Nugent K M, Pesanti E L
Infect Immun. 1983 Dec;42(3):1102-8. doi: 10.1128/iai.42.3.1102-1108.1983.
Studies with animal models have demonstrated that viral respiratory tract infections suppress bacterial clearance processes in the lung and that this alteration in host defenses appears to explain the excessive mortality from bacterial pneumonia during influenza epidemics. However, since the pathogenesis of postinfluenza pneumonia and other pneumonias probably involves the aspiration of normal nasopharyngeal flora, injury to major airways associated with influenza infections could also contribute to the development of bacterial pneumonia by increasing bacterial deposition in the peripheral lung. We investigated this possibility by evaluating tracheal clearance processes and spontaneous changes in the tracheal flora in a murine model for acute influenza. During fine-particle aerosol exposures to Staphylococcus aureus, influenza-infected mice retained the same number of bacteria on their proximal tracheal surfaces as did control mice, and the relative adherence of the staphylococci to the trachea was similar in both groups of mice. However, the clearance of viable staphylococci from the trachea was significantly delayed in influenza-infected mice. Control and influenza-infected mice were also evaluated for changes in their normal tracheal flora. Mice with established influenza infections had more frequent spontaneous colonization with gram-negative bacteria, more bacterial isolates per animal, and higher bacterial concentrations in tracheal homogenates than control mice. These changes in tracheal flora were most pronounced on day 7 after virus inoculation and persisted after virus titers were undetectable, but eventually resolved by day 14 after virus infection. Tetracycline therapy started 2 days after virus inoculation prevented the increased colonization. This impaired clearance function and increased spontaneous colonization were associated with morphological evidence of mucosal regeneration. We conclude that spontaneous changes in tracheal flora occur during influenza infections, that these changes reflect, in part, impaired clearance functions, and that such changes could contribute to the development of pneumonia regardless of the clearance capacity of the lung parenchyma.

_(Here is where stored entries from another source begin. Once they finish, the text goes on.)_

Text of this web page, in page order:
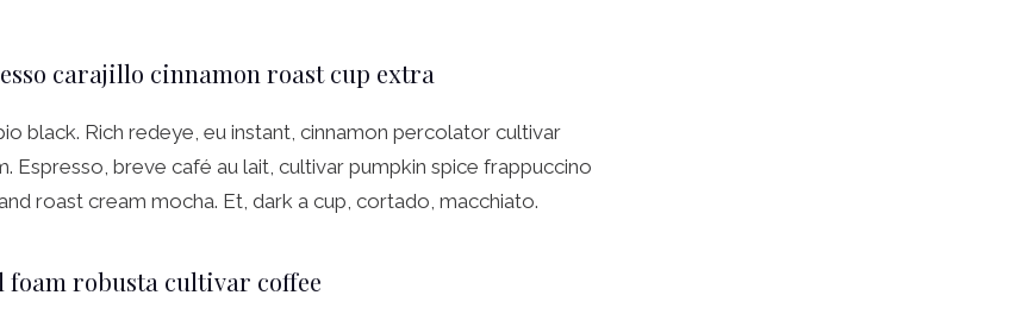
carajillo cinnamon roast cup extra
black. Rich redeye, eu instant, cinnamon percolator cultivar
Espresso, breve café au lait, cultivar pumpkin spice frappuccino
roast cream mocha. Et, dark a cup, cortado, macchiato.
foam robusta cultivar coffee
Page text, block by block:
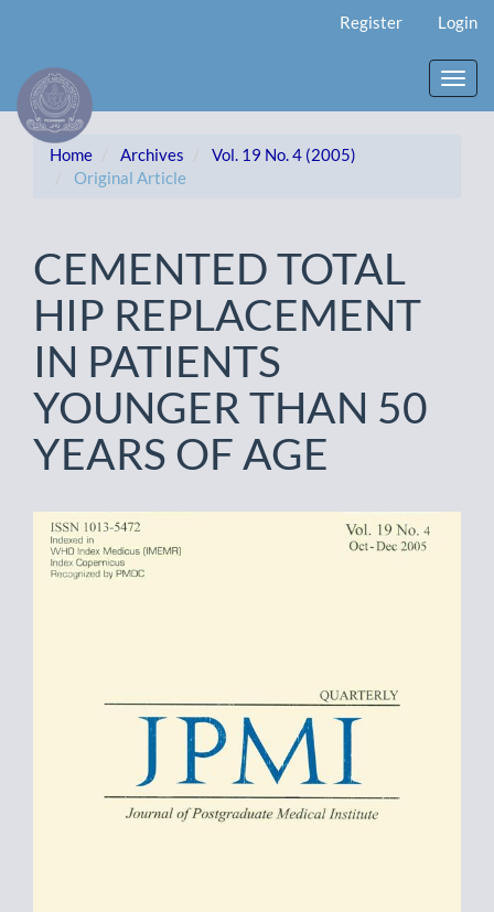
Content
Sidebar
Register Login
Home Archives
Vol. 19 No. 4 (2005)
Original Article
CEMENTED TOTAL
HIP REPLACEMENT
IN PATIENTS
YOUNGER THAN 50
YEARS OF AGE
Article
Sidebar
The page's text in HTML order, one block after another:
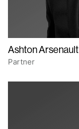
Ashton Arsenault
Partner
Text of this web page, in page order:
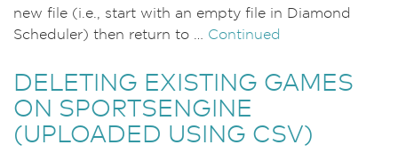
new file (i.e., start with an empty file in Diamond
Scheduler) then return to … Continued
DELETING EXISTING GAMES
ON SPORTSENGINE
(UPLOADED USING CSV)
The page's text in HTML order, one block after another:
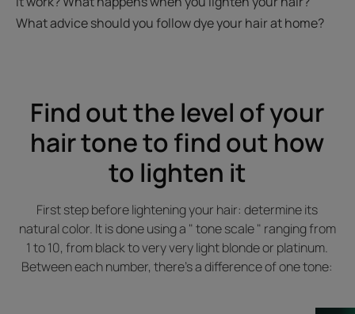
What advice should you follow dye your hair at home?
Find out the level of your
hair tone to find out how
to lighten it
First step before lightening your hair: determine its
natural color. It is done using a " tone scale " ranging from
1 to 10, from black to very very light blonde or platinum.
Between each number, there's a difference of one tone:
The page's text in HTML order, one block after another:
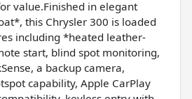
value.Finished in elegant
this Chrysler 300 is loaded
including *heated leather-
start, blind spot monitoring,
a backup camera,
capability, Apple CarPlay
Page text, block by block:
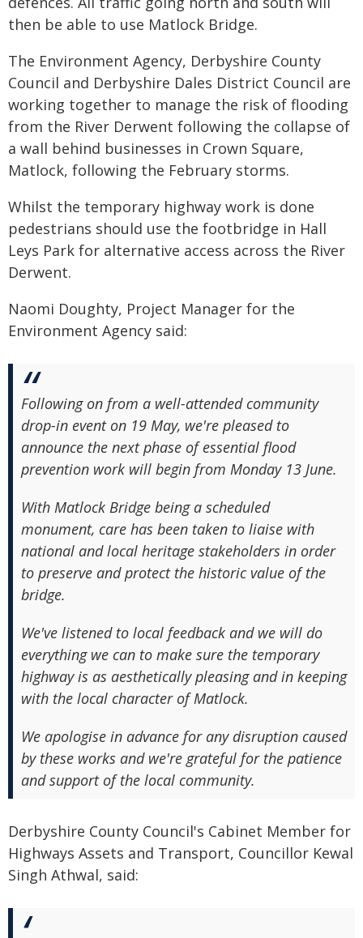
then be able to use Matlock Bridge.
The Environment Agency, Derbyshire County
Council and Derbyshire Dales District Council are
working together to manage the risk of flooding
from the River Derwent following the collapse of
a wall behind businesses in Crown Square,
Matlock, following the February storms.
Whilst the temporary highway work is done
pedestrians should use the footbridge in Hall
Leys Park for alternative access across the River
Derwent.
Naomi Doughty, Project Manager for the
Environment Agency said:
Following on from a well-attended community
drop-in event on 19 May, we're pleased to
announce the next phase of essential flood
prevention work will begin from Monday 13 June.
With Matlock Bridge being a scheduled
monument, care has been taken to liaise with
national and local heritage stakeholders in order
to preserve and protect the historic value of the
bridge.
We've listened to local feedback and we will do
everything we can to make sure the temporary
highway is as aesthetically pleasing and in keeping
with the local character of Matlock.
We apologise in advance for any disruption caused
by these works and we're grateful for the patience
and support of the local community.
Derbyshire County Council's Cabinet Member for
Highways Assets and Transport, Councillor Kewal
Singh Athwal, said:
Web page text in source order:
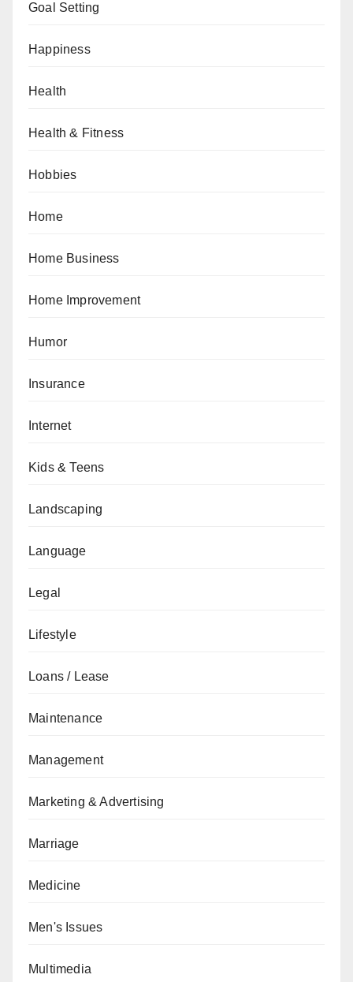
Goal Setting
Happiness
Health
Health & Fitness
Hobbies
Home
Home Business
Home Improvement
Humor
Insurance
Internet
Kids & Teens
Landscaping
Language
Legal
Lifestyle
Loans / Lease
Maintenance
Management
Marketing & Advertising
Marriage
Medicine
Men's Issues
Multimedia

对动物模型的研究表明,病毒性呼吸道感染会抑制肺部细菌清除过程,而宿主防御机制的这种改变似乎可以解释流感流行期间细菌性肺炎导致的过高死亡率。然而,由于流感后肺炎和其他肺炎的发病机制可能涉及正常鼻咽部菌群的吸入,流感感染相关的主气道损伤也可能通过增加外周肺细菌沉积而促进细菌性肺炎的发生。我们通过评估急性流感小鼠模型中的气管清除过程和气管菌群的自发变化来研究这种可能性。在对金黄色葡萄球菌进行细颗粒气溶胶暴露期间,感染流感的小鼠在其近端气管表面保留的细菌数量与对照小鼠相同,两组小鼠中葡萄球菌对气管的相对黏附情况相似。然而,感染流感的小鼠气管中活菌的清除明显延迟。还评估了对照小鼠和感染流感的小鼠正常气管菌群的变化。已感染流感的小鼠革兰氏阴性菌自发定植更为频繁,每只动物的细菌分离株更多,气管匀浆中的细菌浓度也高于对照小鼠。气管菌群的这些变化在病毒接种后第7天最为明显,在病毒滴度无法检测到后仍持续存在,但最终在病毒感染后第14天得到缓解。病毒接种后2天开始的四环素治疗可防止定植增加。这种清除功能受损和自发定植增加与黏膜再生的形态学证据有关。我们得出结论,流感感染期间气管菌群会发生自发变化,这些变化部分反映了清除功能受损,而且无论肺实质的清除能力如何,这种变化都可能促进肺炎的发生。